_Your goal_
Quote the lines of the data below verbatim, beginning at the line that contains "Hand Painted Matt Art Small Tiles" and ending at the last line, both included, and excluding pictures.

┌─ Provided records

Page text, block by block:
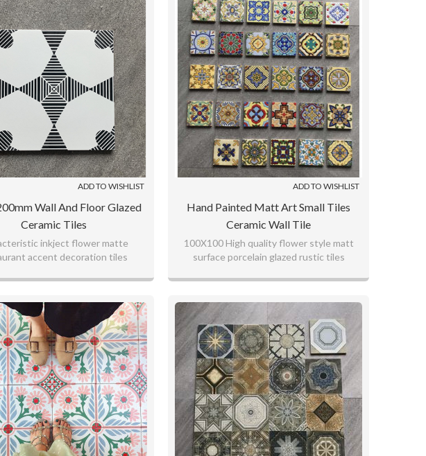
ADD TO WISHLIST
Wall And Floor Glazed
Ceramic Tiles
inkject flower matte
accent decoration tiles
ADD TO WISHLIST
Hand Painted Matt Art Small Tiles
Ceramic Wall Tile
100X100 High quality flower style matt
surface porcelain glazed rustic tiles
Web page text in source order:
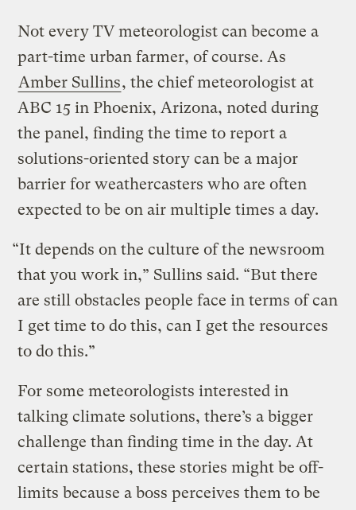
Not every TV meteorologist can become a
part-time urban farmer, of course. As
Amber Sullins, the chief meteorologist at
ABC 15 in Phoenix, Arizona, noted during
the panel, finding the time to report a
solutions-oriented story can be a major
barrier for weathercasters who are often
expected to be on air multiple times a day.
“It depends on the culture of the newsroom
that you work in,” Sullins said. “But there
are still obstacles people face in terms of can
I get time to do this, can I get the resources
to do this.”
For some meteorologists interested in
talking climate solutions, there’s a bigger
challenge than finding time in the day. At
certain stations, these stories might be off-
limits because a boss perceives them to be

└─

_Solution_
Hand Painted Matt Art Small Tiles
Ceramic Wall Tile
100X100 High quality flower style matt
surface porcelain glazed rustic tiles
Web page text in source order:
Not every TV meteorologist can become a
part-time urban farmer, of course. As
Amber Sullins, the chief meteorologist at
ABC 15 in Phoenix, Arizona, noted during
the panel, finding the time to report a
solutions-oriented story can be a major
barrier for weathercasters who are often
expected to be on air multiple times a day.
“It depends on the culture of the newsroom
that you work in,” Sullins said. “But there
are still obstacles people face in terms of can
I get time to do this, can I get the resources
to do this.”
For some meteorologists interested in
talking climate solutions, there’s a bigger
challenge than finding time in the day. At
certain stations, these stories might be off-
limits because a boss perceives them to be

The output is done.